A lot has been made of the Tyr Freak of Nature’s hefty price tag. It costs about 50 percent more than the second costliest suit on the market, and the price isn’t due to the slick six-pack abs painted on the stomach. It’s mostly due to the type of neoprene used to construct the Freak of Nature.
The entire wetsuit is built with Yamamoto #40 neoprene—the most flexible wetsuit rubber—and, as expected, the arms are extremely mobile. While it isn’t the only high-end suit with flexible arms, the Freak of Nature’s ability to flex and move with the entire body (not just with the shoulders) is completely unique.

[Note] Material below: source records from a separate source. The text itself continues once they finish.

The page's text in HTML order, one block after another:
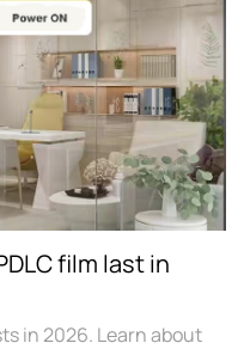
film last in
in 2026. Learn about
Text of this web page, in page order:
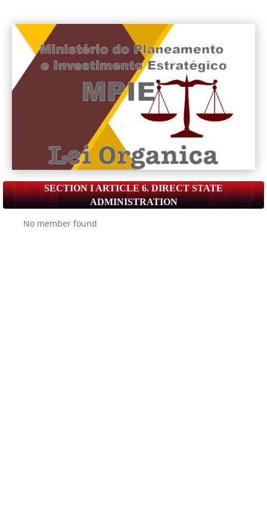
SECTION I ARTICLE 6. DIRECT STATE
ADMINISTRATION
No member found

Lance Armstrong swam in a Freak of Nature when he raced Xterra triathlon last fall because it “felt the most natural” of the suits he had tried. Our testers had a similar experience. The Freak of Nature’s shape is identical to the rest of Tyr’s line, but this suit fits differently than the others. The Yamamoto #40 neoprene torso conforms to the swimmer instead of compressing the body to match the suit. Although other suits have exceptionally flexible arms, the Freak of Nature has an unprecedented ability to mold to the swimmer, which erases potential imperfections in each individual fit.

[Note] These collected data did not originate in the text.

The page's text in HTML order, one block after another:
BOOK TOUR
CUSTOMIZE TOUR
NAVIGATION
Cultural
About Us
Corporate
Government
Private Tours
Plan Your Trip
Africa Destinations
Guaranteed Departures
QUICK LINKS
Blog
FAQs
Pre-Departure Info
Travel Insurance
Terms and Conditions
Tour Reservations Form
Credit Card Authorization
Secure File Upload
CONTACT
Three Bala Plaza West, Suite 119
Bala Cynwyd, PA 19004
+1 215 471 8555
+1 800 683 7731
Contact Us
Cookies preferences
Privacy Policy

Most wetsuits, including the Freak of Nature, have thin panels of neoprene under the armpit to minimize resistance against arm extension, but these slender segments aren’t as buoyant as the thicker panels at the center of the body. As a swimmer rotates onto his or her side to start a stroke, these thin panels are pressed into the water, causing a suit to become slightly less buoyant. The Freak of Nature counteracts this buoyancy issue with incredible efficiency. It has large patches of ultra-buoyant aerated neoprene—neoprene with small, sealed pockets of air inside the rubber—on the outer thighs and hips. These panels plunge into the water as the swimmer rolls onto his or her side and maximize buoyancy during this all-important phase of a swim stroke. As a result, the Freak of Nature kept testers at the surface of the water through an entire swim stroke without any bobbing.
So what does $1,200 buy you? A wetsuit that conforms to—and moves naturally with—the swimmer and promotes superior buoyancy through an entire stroke.